The multivariate logistic regression analysis was performed using two models: model 1, which included clinical variables, and model 2, which incorporated biochemical variables. In men, the clinical variables significantly associated with a height loss of ≥4 cm were age (odds ratio [OR] = 1.182, 95% confidence interval [CI]: 1.111-1.258), rheumatoid arthritis (OR = 0.857, 95% CI: 0.788-0.933) and type 2 diabetes (OR = 3.012, 95%CI: 1.193-7.604). These variables were selected for the prediction model 1, which achieved an area under the receiver operating characteristic (ROC) curve of 92.6%. Among the biochemical variables analyzed in men, eosinophil ratio (OR = 1.448, 95% CI: 1.11-1.89), fasting plasma glucose (OR = 0.469, 95% CI: 0.287-0.768), glycated hemoglobin (OR = 5.65, 95% CI: 2.511-12.711), and serum sodium levels (OR = 1.328, 95% CI: 1.112-1.585) showed significant associations with a height loss of ≥4 cm, and were thus included in prediction model 2, which yield an ROC area of 87.3% (Table 5). In the female population, age (OR = 1.278, 95% CI: 1.182-1.382) and height (OR = 0.802, 95% CI: 0.714-0.901) in clinical variables exhibited significant correlations with a height loss of ≥4 cm, and were thus included in prediction model 1, which achieved an ROC AUC of 79%. Among biochemical variables, platelet count (OR = 0.994, 95% CI: 0.989-1.000), glycosylated hemoglobin (OR = 1.413, 95% CI: 1.090-1.832), BUN levels (OR = 1.416, 95% CI: 1.147-1.747) and serum globulin levels (OR = 1.092, 95% CI: 1.01-1.18) were significantly associated with height loss ≥4 cm and were therefore incorporated into model 2, and the area under the ROC curve of model 2 was 68.1% (Table 6). The Hosmer-Lemeshow test showed that the four groups of logistic models fitted well as a whole (P > 0.05).

Table 5

Table 5. Factors associated with height loss in different groups of Chinese men.

Table 6

Table 6. Factors associated with height loss in different groups of Chinese women.

Discussion

This study was conducted in a systematically recruited cohort from the Health Improvement Program of Bone (HOPE). Our study identified predictive models for height loss. When only clinical risk factors were collected, height loss of ≥4 cm was predicted by age, rheumatoid arthritis, and type 2 diabetes in men, and by age and height in women. When only laboratory data were available, height loss of ≥4 cm was predicted by basophil ratio, fasting plasma glucose, glycated hemoglobin, and serum sodium in men and by platelets, glycated hemoglobin, blood urea nitrogen, and serum globulin in women. The risk factors for men and women are not exactly the same, and the exact reason for this difference between men and women is not clear. Hormone changes and health behaviors may explain this difference.

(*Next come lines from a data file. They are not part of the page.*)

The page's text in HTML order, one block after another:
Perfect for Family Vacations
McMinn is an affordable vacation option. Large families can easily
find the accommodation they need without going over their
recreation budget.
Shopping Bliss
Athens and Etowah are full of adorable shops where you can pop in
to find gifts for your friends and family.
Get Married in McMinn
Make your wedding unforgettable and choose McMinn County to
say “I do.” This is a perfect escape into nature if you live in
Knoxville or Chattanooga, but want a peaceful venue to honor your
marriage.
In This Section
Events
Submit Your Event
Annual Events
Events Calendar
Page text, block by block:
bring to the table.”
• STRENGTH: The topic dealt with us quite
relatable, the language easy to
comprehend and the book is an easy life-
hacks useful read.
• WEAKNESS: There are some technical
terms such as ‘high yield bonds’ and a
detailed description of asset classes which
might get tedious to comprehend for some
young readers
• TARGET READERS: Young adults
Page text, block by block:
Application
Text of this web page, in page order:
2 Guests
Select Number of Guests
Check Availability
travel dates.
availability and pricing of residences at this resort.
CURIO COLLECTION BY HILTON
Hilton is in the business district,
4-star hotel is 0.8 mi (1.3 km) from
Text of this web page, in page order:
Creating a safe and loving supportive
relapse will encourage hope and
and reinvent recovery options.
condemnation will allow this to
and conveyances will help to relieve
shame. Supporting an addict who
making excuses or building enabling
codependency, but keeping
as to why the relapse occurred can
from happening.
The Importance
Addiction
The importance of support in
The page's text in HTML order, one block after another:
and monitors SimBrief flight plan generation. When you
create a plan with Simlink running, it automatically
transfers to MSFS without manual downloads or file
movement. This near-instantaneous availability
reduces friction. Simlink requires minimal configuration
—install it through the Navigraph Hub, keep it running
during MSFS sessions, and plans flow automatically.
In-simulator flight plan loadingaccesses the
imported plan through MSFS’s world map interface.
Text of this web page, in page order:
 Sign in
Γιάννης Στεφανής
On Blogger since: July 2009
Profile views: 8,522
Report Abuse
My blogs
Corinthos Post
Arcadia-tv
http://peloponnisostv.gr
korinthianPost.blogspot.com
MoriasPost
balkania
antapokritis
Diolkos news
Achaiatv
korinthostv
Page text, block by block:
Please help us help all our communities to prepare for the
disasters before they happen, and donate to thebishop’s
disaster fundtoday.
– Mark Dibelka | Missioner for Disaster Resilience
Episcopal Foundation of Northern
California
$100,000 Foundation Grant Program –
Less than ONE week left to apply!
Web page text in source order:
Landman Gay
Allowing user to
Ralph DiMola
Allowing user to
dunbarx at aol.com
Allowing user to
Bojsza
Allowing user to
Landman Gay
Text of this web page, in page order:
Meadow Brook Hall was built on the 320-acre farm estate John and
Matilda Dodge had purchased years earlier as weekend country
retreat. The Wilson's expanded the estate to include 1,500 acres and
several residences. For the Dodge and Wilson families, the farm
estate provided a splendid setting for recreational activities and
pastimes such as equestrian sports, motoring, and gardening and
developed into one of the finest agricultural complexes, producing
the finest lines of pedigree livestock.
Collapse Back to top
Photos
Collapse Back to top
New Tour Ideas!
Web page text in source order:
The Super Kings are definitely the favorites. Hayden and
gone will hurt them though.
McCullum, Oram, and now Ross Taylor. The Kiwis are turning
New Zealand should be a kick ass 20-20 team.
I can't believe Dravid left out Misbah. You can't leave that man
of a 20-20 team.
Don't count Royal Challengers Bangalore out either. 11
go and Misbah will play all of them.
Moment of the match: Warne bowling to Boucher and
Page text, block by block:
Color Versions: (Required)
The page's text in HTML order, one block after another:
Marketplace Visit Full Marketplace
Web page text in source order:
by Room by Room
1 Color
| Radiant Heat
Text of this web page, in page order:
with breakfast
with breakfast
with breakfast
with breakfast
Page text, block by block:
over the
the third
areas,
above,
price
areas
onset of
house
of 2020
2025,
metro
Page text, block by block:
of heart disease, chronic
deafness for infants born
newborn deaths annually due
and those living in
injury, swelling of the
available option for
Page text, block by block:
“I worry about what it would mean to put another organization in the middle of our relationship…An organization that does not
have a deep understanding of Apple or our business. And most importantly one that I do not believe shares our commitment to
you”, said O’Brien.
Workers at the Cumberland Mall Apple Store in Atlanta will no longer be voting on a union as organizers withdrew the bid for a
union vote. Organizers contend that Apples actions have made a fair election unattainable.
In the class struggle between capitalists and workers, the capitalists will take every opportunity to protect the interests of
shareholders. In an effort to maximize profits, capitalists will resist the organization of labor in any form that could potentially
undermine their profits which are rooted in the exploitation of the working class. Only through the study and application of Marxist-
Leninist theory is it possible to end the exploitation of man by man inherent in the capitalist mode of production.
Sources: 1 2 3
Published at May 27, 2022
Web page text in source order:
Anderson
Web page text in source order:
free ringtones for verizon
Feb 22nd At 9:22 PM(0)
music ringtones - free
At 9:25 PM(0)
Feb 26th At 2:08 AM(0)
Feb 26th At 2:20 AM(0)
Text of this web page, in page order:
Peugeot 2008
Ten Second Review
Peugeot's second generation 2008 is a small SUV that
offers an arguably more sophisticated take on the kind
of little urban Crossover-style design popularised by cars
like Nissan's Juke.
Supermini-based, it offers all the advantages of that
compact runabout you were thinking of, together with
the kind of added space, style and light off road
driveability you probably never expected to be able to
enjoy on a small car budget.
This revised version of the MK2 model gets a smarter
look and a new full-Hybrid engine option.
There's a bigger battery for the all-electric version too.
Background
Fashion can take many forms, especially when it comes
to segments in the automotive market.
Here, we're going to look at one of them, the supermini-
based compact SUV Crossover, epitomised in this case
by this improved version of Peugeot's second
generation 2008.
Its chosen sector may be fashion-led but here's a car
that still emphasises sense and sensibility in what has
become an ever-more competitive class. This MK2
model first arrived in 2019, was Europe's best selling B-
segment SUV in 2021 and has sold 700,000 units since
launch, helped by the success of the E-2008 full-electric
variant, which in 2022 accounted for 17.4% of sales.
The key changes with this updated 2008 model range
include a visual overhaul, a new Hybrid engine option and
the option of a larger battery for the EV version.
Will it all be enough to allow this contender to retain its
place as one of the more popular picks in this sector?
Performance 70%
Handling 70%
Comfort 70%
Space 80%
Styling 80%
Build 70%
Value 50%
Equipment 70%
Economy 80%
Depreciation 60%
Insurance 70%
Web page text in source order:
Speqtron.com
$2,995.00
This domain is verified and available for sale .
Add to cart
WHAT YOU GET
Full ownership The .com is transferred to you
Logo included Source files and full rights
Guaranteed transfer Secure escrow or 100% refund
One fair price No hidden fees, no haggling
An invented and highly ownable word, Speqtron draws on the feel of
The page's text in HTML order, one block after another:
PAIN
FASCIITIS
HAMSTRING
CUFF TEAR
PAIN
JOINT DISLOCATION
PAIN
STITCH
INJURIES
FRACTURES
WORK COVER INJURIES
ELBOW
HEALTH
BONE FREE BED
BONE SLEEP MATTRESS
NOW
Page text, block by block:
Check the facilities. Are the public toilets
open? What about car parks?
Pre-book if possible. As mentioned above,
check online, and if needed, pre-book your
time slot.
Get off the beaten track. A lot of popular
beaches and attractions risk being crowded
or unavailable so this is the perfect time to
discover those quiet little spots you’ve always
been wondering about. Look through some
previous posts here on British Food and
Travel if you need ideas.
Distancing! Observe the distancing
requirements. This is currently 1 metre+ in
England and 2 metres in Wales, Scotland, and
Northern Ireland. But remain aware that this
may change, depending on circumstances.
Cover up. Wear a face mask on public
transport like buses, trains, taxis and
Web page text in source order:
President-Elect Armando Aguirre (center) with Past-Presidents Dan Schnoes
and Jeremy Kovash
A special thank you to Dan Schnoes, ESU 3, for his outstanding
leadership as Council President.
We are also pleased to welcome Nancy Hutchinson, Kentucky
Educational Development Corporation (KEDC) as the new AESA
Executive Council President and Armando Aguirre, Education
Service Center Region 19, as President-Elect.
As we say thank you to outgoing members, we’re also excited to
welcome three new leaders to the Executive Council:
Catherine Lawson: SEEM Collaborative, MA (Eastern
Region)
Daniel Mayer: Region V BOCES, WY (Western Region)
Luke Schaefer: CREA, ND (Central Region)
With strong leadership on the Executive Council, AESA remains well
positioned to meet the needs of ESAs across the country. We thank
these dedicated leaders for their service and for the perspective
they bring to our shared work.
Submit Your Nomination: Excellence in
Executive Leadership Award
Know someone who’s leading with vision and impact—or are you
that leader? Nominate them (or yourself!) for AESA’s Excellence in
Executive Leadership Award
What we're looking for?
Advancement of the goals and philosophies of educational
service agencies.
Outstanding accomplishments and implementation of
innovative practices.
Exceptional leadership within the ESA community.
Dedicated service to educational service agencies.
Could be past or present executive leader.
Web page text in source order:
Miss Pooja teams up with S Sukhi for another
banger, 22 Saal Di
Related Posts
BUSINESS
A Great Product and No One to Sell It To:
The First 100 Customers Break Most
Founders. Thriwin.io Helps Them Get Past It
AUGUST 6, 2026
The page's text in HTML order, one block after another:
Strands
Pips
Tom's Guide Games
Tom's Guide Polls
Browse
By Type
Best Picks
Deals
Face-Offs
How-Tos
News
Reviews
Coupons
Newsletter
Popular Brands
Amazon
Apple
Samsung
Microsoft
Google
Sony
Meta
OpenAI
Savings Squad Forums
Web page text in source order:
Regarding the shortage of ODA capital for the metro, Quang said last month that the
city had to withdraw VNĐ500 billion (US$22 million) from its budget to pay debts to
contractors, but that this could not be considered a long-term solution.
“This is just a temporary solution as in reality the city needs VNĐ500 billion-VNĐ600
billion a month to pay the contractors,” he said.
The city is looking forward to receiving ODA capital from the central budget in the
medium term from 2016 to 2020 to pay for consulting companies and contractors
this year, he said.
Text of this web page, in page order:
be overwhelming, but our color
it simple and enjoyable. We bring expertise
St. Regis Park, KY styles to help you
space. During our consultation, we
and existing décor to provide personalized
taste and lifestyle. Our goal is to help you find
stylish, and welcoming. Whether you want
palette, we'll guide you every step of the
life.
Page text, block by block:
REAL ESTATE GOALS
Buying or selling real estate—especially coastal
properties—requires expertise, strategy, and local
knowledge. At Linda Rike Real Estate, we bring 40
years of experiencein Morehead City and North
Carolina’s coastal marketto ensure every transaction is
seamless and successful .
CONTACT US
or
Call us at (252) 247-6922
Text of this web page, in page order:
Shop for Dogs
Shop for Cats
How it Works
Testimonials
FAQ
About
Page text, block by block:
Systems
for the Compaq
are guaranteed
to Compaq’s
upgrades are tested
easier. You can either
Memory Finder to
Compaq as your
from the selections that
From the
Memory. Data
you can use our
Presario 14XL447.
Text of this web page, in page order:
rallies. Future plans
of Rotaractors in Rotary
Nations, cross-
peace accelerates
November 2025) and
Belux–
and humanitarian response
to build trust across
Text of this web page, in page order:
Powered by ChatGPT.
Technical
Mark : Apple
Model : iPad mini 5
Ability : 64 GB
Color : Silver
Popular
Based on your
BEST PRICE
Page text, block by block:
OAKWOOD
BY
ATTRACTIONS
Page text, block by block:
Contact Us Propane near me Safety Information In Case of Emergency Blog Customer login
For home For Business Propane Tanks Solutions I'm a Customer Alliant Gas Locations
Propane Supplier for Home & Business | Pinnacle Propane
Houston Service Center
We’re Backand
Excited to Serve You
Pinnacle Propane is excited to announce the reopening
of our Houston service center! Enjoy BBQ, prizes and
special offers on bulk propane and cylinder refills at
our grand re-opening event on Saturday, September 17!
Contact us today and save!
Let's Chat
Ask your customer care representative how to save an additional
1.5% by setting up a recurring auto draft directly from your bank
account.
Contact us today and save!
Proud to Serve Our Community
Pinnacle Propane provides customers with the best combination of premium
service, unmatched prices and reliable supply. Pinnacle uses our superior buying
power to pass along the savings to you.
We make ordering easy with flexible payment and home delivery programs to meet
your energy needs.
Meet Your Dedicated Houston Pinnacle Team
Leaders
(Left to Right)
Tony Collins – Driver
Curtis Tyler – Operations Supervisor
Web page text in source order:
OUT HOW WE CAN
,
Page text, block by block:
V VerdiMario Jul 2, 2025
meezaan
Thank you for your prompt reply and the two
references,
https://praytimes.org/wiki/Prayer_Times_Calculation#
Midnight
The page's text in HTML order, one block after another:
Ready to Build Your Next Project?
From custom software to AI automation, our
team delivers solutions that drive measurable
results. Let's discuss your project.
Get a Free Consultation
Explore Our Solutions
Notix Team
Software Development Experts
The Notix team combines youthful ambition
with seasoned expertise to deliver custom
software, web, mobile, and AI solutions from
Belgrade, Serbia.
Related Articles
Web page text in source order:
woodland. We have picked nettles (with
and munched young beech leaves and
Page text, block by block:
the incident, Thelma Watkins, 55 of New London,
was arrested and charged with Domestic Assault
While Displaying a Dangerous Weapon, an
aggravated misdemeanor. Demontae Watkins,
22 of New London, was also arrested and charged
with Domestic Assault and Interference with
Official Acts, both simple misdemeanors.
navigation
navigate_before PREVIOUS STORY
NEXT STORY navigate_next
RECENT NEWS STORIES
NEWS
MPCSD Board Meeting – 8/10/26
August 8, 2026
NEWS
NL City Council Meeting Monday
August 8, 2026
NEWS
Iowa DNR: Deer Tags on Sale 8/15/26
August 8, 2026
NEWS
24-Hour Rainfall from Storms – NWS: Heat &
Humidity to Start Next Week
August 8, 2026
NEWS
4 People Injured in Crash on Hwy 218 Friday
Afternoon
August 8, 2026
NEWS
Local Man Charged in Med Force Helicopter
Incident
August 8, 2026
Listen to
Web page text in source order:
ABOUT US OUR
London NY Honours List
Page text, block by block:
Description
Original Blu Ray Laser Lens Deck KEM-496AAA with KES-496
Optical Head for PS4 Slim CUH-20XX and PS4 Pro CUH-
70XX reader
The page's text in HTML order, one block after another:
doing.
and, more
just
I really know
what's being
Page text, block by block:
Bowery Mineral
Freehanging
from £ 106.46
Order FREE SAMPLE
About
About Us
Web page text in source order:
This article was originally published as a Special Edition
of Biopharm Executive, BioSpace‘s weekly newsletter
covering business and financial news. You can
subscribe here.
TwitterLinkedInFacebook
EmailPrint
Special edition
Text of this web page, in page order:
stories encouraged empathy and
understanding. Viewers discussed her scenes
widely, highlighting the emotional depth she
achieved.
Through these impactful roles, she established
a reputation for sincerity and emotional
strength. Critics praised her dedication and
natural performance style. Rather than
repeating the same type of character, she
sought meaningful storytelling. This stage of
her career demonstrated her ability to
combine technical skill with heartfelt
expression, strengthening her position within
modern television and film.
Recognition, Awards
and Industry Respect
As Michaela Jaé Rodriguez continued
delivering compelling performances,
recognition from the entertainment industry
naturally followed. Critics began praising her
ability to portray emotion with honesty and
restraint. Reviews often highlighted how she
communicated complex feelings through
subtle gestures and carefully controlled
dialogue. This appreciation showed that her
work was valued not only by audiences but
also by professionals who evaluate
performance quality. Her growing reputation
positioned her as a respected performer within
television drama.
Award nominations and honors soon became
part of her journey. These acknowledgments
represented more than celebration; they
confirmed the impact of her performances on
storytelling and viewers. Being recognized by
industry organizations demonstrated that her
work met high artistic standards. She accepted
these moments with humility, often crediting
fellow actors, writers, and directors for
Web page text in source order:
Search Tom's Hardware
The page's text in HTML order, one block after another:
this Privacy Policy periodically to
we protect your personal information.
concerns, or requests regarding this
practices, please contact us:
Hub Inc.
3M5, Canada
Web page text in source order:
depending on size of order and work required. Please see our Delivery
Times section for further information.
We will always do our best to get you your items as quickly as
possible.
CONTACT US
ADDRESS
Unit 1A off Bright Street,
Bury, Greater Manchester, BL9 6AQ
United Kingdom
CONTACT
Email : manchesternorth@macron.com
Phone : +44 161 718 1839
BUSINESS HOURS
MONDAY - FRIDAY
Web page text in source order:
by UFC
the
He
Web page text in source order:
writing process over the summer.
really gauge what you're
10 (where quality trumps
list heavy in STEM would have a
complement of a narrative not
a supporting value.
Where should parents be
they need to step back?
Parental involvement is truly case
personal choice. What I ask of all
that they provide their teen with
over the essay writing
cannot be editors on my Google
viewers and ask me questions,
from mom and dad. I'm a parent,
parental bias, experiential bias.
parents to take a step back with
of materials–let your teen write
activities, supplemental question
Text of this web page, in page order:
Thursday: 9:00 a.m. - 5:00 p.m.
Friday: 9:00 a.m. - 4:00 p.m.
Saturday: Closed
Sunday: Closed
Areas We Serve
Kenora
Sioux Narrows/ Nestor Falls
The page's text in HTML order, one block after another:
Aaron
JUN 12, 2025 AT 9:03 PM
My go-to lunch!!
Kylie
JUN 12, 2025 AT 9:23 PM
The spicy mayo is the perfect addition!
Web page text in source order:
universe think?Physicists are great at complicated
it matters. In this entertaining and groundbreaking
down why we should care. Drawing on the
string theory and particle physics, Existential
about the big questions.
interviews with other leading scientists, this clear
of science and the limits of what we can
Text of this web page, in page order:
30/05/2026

The associations of increasing age and height loss observed in this study are in line with previous findings. Mai et al. found that age was significantly associated with marked height loss (12). Fernihough and McGovern found that loss of height is higher among older age groups (25). Aging is a process closely related to the increase of hypoxia and oxidative stress (26, 27). It is reported that the increase of hypoxia and oxidative stress is related to the known causes of height decline, such as intervertebral disc disease and osteoporosis (28).

In our study, we observed that the rate of height loss accelerates after age 60, consistent with the reports of Chodzko-Zajko et al (29). Height loss is associated with the aging of bones, muscles, and joints (30). Research by Legakis et al. indicates that spinal bone density declines most rapidly around age 55 (31). Additionally, other studies have shown that muscle strength begins to decline from age 40, with this decline accelerating after the ages of 65 and 70 (29). Therefore, the acceleration of height loss after age 60 may result from the combined effects of multiple factors.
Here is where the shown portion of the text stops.